[Task goal] The expected output is the full data, repeated exactly, without pictures.

[Source data]
________________
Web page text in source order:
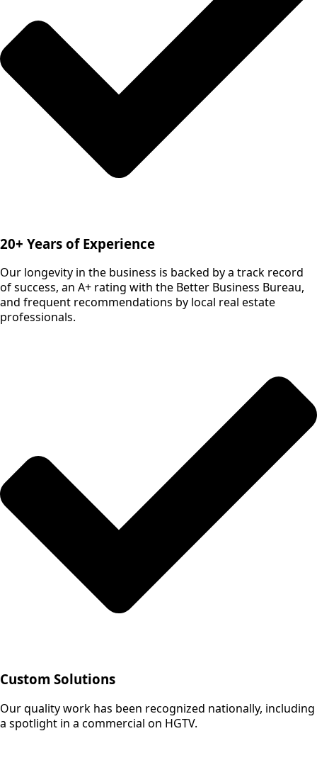
20+ Years of Experience
Our longevity in the business is backed by a track record
of success, an A+ rating with the Better Business Bureau,
and frequent recommendations by local real estate
professionals.
Custom Solutions
Our quality work has been recognized nationally, including
a spotlight in a commercial on HGTV.
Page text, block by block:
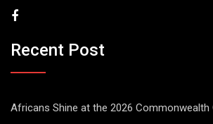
________________
[Expected answer]
Web page text in source order:
20+ Years of Experience
Our longevity in the business is backed by a track record
of success, an A+ rating with the Better Business Bureau,
and frequent recommendations by local real estate
professionals.
Custom Solutions
Our quality work has been recognized nationally, including
a spotlight in a commercial on HGTV.
Page text, block by block:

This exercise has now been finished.